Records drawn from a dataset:
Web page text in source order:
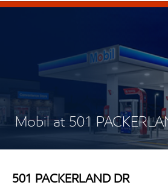
Mobil at 501
501 PACKERLAND DR
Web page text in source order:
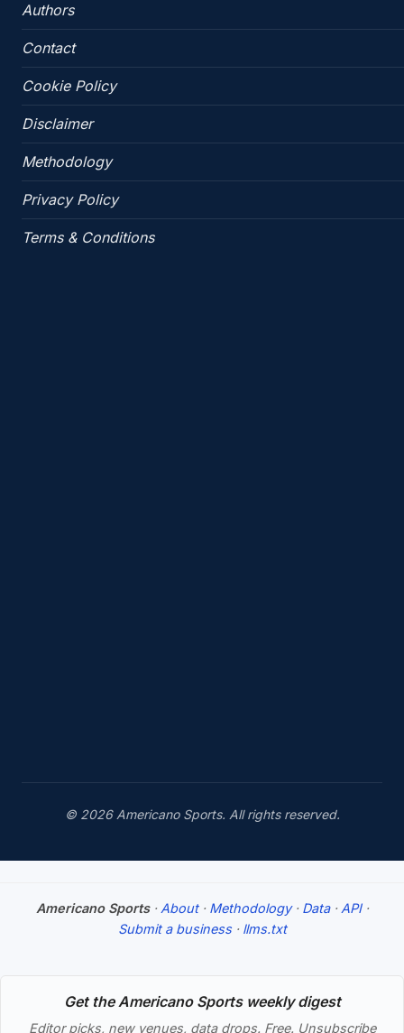
Authors
Contact
Cookie Policy
Disclaimer
Methodology
Privacy Policy
Terms & Conditions
© 2026 Americano Sports. All rights reserved.
Americano Sports· About· Methodology· Data· API·
Submit a business· llms.txt
Get the Americano Sports weekly digest
Editor picks, new venues, data drops. Free. Unsubscribe
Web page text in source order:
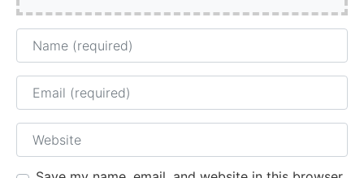
Name
Email
Website
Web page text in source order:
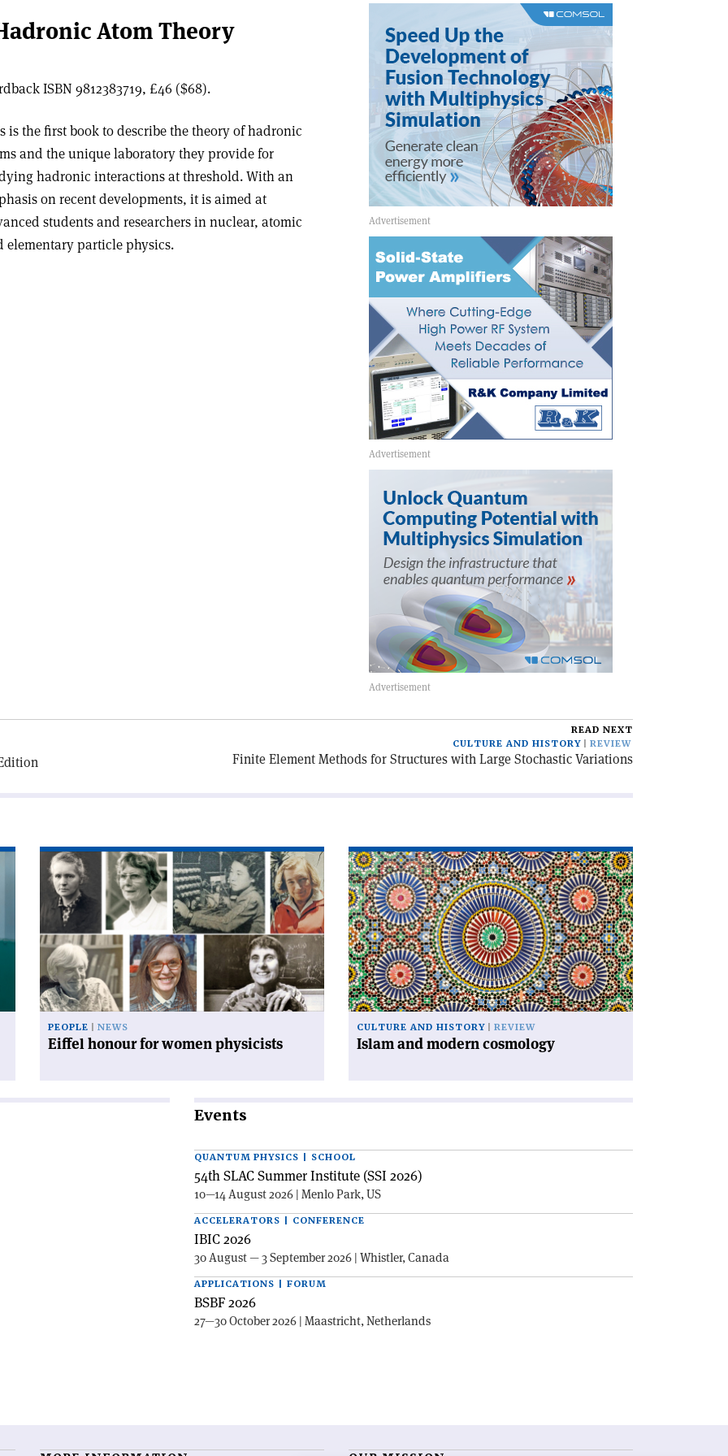
Atom Theory
ISBN 9812383719, £46 ($68).
is the first book to describe the theory of hadronic
and the unique laboratory they provide for
hadronic interactions at threshold. With an
on recent developments, it is aimed at
students and researchers in nuclear, atomic
elementary particle physics.
READ NEXT
CULTURE AND HISTORY
REVIEW
Finite Element Methods for Structures with Large Stochastic Variations
Read
article
'Eiffel
honour
women
physicists'
PEOPLE NEWS
Eiffel honour for women physicists
Read
article
'Islam
and
modern
cosmology'
CULTURE AND HISTORY REVIEW
Islam and modern cosmology
Events
QUANTUM PHYSICS | SCHOOL
54th SLAC Summer Institute (SSI 2026)
10—14 August 2026 | Menlo Park, US
ACCELERATORS | CONFERENCE
IBIC 2026
30 August — 3 September 2026 | Whistler, Canada
APPLICATIONS | FORUM
BSBF 2026
27—30 October 2026 | Maastricht, Netherlands

- [What is needed]:
The entries above must be restated exactly in the answer, and the pictures left out.

- [Answer below]:
Web page text in source order:
Mobil at 501
501 PACKERLAND DR
Web page text in source order:
Authors
Contact
Cookie Policy
Disclaimer
Methodology
Privacy Policy
Terms & Conditions
© 2026 Americano Sports. All rights reserved.
Americano Sports· About· Methodology· Data· API·
Submit a business· llms.txt
Get the Americano Sports weekly digest
Editor picks, new venues, data drops. Free. Unsubscribe
Web page text in source order:
Name
Email
Website
Web page text in source order:
Atom Theory
ISBN 9812383719, £46 ($68).
is the first book to describe the theory of hadronic
and the unique laboratory they provide for
hadronic interactions at threshold. With an
on recent developments, it is aimed at
students and researchers in nuclear, atomic
elementary particle physics.
READ NEXT
CULTURE AND HISTORY
REVIEW
Finite Element Methods for Structures with Large Stochastic Variations
Read
article
'Eiffel
honour
women
physicists'
PEOPLE NEWS
Eiffel honour for women physicists
Read
article
'Islam
and
modern
cosmology'
CULTURE AND HISTORY REVIEW
Islam and modern cosmology
Events
QUANTUM PHYSICS | SCHOOL
54th SLAC Summer Institute (SSI 2026)
10—14 August 2026 | Menlo Park, US
ACCELERATORS | CONFERENCE
IBIC 2026
30 August — 3 September 2026 | Whistler, Canada
APPLICATIONS | FORUM
BSBF 2026
27—30 October 2026 | Maastricht, Netherlands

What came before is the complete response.